Posted inIndustry views

A talk with Blackrock’s Andrew Swan

The firm's Hong Kong-based manager explains his core investment philosophy and why he sees financials as the next big value opportunity in Asian equities.

While Swan is reluctant to reveal his holdings in detail, a look at the Asia Special Situations Fund’s top-10 reveals exposure to index mainstays such as Samsung Electronics and Tencent.

Can these stocks really be defined as special situations? Swan said the three foundations for the strategy are that it is concentrated, flexible and mid-cap in nature – the “sweet spot” for the size of stocks he holds is between $1bn (£800m) and $10bn.

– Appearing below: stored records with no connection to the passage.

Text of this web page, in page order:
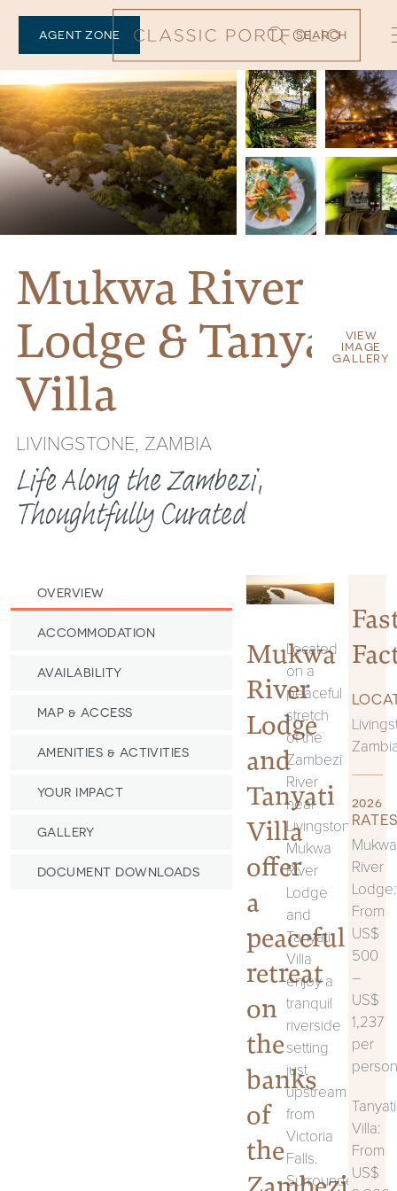
AGENT ZONE SEARCH
VIEW
IMAGE
GALLERY
Mukwa River
Lodge & Tanyati
Villa
LIVINGSTONE, ZAMBIA
Life Along the Zambezi,
Thoughtfully Curated
OVERVIEW
ACCOMMODATION
AVAILABILITY
MAP & ACCESS
AMENITIES & ACTIVITIES
YOUR IMPACT
GALLERY
DOCUMENT DOWNLOADS
Mukwa
River
Lodge
and
Tanyati
Villa
offer
a
peaceful
retreat
on
the
banks
of
the
Located
on a
peaceful
stretch
of the
Zambezi
River
near
Livingstone,
Mukwa
River
Lodge
and
Tanyati
Villa
enjoy a
tranquil
riverside
setting
just
upstream
from
Victoria
Falls.
Surrounded
2026
Mukwa
River
Lodge:
From
US$
500
–
US$
1,237
per
person
Tanyati
Villa:
From
US$
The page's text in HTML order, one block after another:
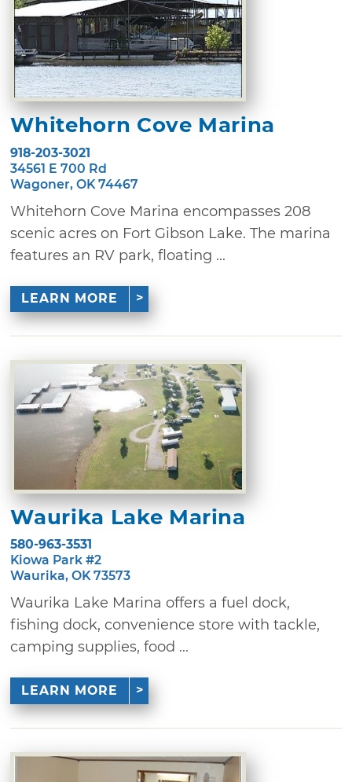
Whitehorn Cove Marina
918-203-3021
34561 E 700 Rd
Wagoner, OK 74467
Whitehorn Cove Marina encompasses 208
scenic acres on Fort Gibson Lake. The marina
features an RV park, floating ...
LEARN MORE
Waurika Lake Marina
580-963-3531
Kiowa Park #2
Waurika, OK 73573
Waurika Lake Marina offers a fuel dock,
fishing dock, convenience store with tackle,
camping supplies, food ...
LEARN MORE

“You back your conviction, you don’t care what is in the benchmark and you are open-minded about where you find opportunities. If you look at the history of the fund, sometimes it does look like other funds, but that’s because we like those stocks.”

He added: “Special situations means being very focused on what is happening at a stock level and why we see upside to a company’s earnings. Sometimes they are beneficiaries of structural growth or technology change.

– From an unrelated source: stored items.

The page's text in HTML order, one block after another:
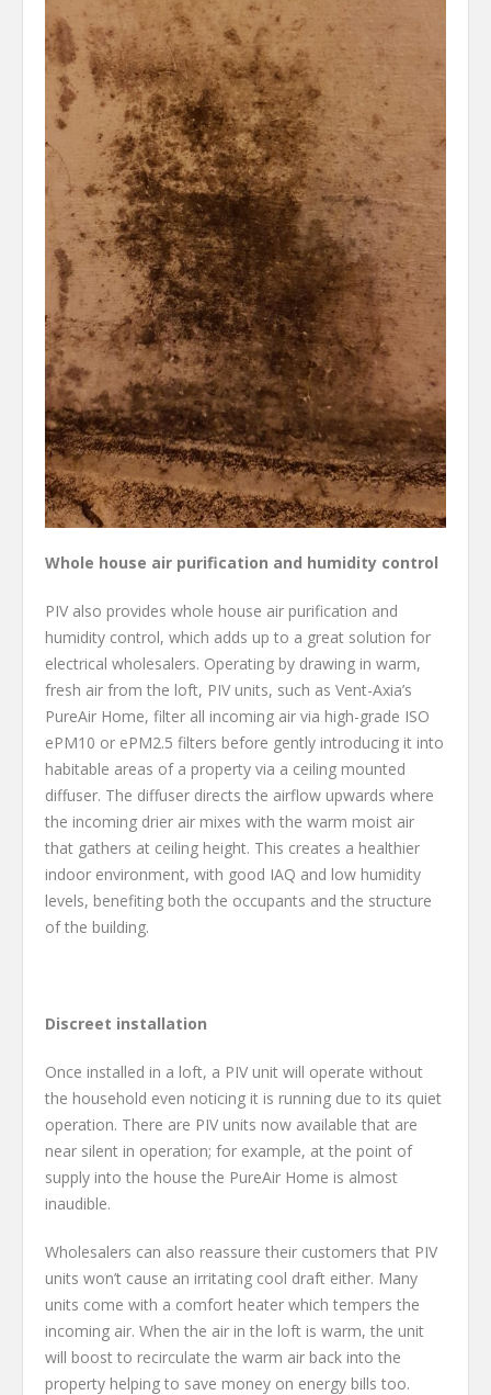
Whole house air purification and humidity control
PIV also provides whole house air purification and
humidity control, which adds up to a great solution for
electrical wholesalers. Operating by drawing in warm,
fresh air from the loft, PIV units, such as Vent-Axia’s
PureAir Home, filter all incoming air via high-grade ISO
ePM10 or ePM2.5 filters before gently introducing it into
habitable areas of a property via a ceiling mounted
diffuser. The diffuser directs the airflow upwards where
the incoming drier air mixes with the warm moist air
that gathers at ceiling height. This creates a healthier
indoor environment, with good IAQ and low humidity
levels, benefiting both the occupants and the structure
of the building.
Discreet installation
Once installed in a loft, a PIV unit will operate without
the household even noticing it is running due to its quiet
operation. There are PIV units now available that are
near silent in operation; for example, at the point of
supply into the house the PureAir Home is almost
inaudible.
Wholesalers can also reassure their customers that PIV
units won’t cause an irritating cool draft either. Many
units come with a comfort heater which tempers the
incoming air. When the air in the loft is warm, the unit
will boost to recirculate the warm air back into the
property helping to save money on energy bills too.
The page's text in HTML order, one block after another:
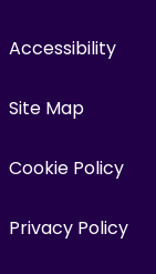
Accessibility
Site Map
Cookie Policy
Privacy Policy
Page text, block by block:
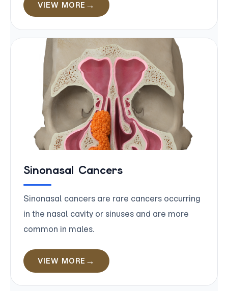
VIEW MORE
Sinonasal Cancers
Sinonasal cancers are rare cancers occurring
in the nasal cavity or sinuses and are more
common in males.
VIEW MORE
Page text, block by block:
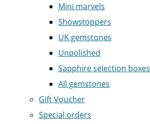
Mini marvels
Showstoppers
UK gemstones
Unpolished
Sapphire selection boxes
All gemstones
Gift Voucher
Special orders
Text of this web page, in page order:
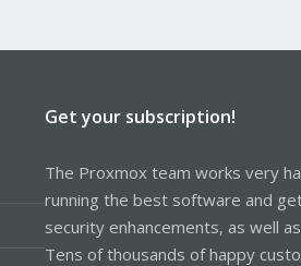
Get your subscription!
The Proxmox team works very
running the best software and
security enhancements, as well
Tens of thousands of happy

“But right now we are seeing companies that are very cheap, which are going to see an improving profit environment because of the situation in their industry, in particular. We are seeing less supply and more demand for the first time in five years.”

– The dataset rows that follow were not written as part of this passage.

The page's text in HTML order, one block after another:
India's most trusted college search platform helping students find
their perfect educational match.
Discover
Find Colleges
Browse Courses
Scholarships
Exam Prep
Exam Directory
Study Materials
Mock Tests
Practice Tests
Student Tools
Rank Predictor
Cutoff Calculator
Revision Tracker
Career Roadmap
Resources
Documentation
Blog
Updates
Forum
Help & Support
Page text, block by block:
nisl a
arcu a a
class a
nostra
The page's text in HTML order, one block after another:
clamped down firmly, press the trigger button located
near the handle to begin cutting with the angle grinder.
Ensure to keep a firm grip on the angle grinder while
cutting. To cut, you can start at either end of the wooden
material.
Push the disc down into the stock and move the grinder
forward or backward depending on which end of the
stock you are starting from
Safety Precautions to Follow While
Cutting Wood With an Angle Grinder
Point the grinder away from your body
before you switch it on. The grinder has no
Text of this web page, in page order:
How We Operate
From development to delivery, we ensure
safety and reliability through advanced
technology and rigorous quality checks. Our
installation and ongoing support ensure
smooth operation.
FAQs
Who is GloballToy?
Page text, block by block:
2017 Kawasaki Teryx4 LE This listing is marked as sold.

Swan explained that the portfolio is very different today compared with two years ago, with bigger dispersion across Asia suggesting bigger bets.

He points to opportunities in companies benefiting from disruption in technological changes while, in late 2015, the team increased its exposure to energy and materials, which was a strong performer last year.

Across the commodities spectrum, steel-related investments helped the fund in 2016, and the team currently has investments in aluminium. Swan is also looking at an opportunity with overcapacity in diesel refining and synthetic rubber.

However, he is most excited about the potential recovery in financials, a sector he sees as the “last big value opportunity in Asia”.

Banks in particular have performed better in recent months, while remaining cheap versus their history.

He said: “People think there is a credit cycle still to emerge in places such as China, with non-performing loans perhaps understated in the Chinese banking system and getting worse.

“We think there has been some generous accounting but overall the direction of non-performing loans has turned more favourable. Chinese banks are a big opportunity in terms of value, which we need to look at closely through the course of this year.”

Part of the Mark Allen Group.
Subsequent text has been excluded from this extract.